Before this blog post’s conclusion is taken out of context, let me first say that if your traffic pattern increases steadily, then all the services above will work for you. Even VPS from DigitalOcean or Linode or Scaleway or Hetzner etc would work. So “the winner” is all of them really. I like regular single instance VPS for small applications and fly.io in particular for making multi regional deployments easy.

However specifically for handling sudden spikes in traffics, I like the way Cloud Run auto-scales. It scales without consuming too much resources and without failing or throwing 429s. The Runner up is AWS Lambda as it too handles all the requests quickly without failing. ECS did handle the spike, but as I mentioned before, it is risky for spiky workloads as it could get overwhelmed trying to handle large number of concurrent requests.

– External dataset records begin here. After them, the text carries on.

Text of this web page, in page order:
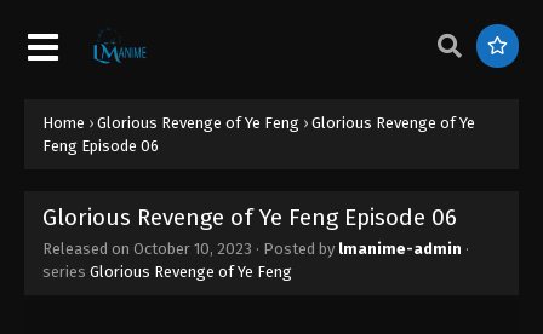
Home › Glorious Revenge of Ye Feng › Glorious Revenge of Ye
Feng Episode 06
Glorious Revenge of Ye Feng Episode 06
Released on October 10, 2023 · Posted by lmanime-admin ·
series Glorious Revenge of Ye Feng
Glorious Revenge of Ye Feng Episode 15
Eps 15 - Glorious Revenge of Ye Feng Episode 15 -
November 8, 2023
Glorious Revenge of Ye Feng Episode 13

I haven’t included Deno in this comparison, as Deno is javascript / webassembly specific tech. I am picking services that can run any/many tech stacks. If I did consider JS specific runtimes, especially the ones that does not run a full container/VM, then I could say Cloudflare worker would be one of the best in its ability to handle spiky work loads. Cloudflare worker has 0 ms base cold start and can scale immediately to a spike in requests. However it comes with several constraints - e.g. to name a few: it can only have 5 MB deployment package; it doesn’t have all the APIs of node.js which limits what you can pick from npm.

That’s all for this post. Let me know if there are other cloud services that you think are better or similar.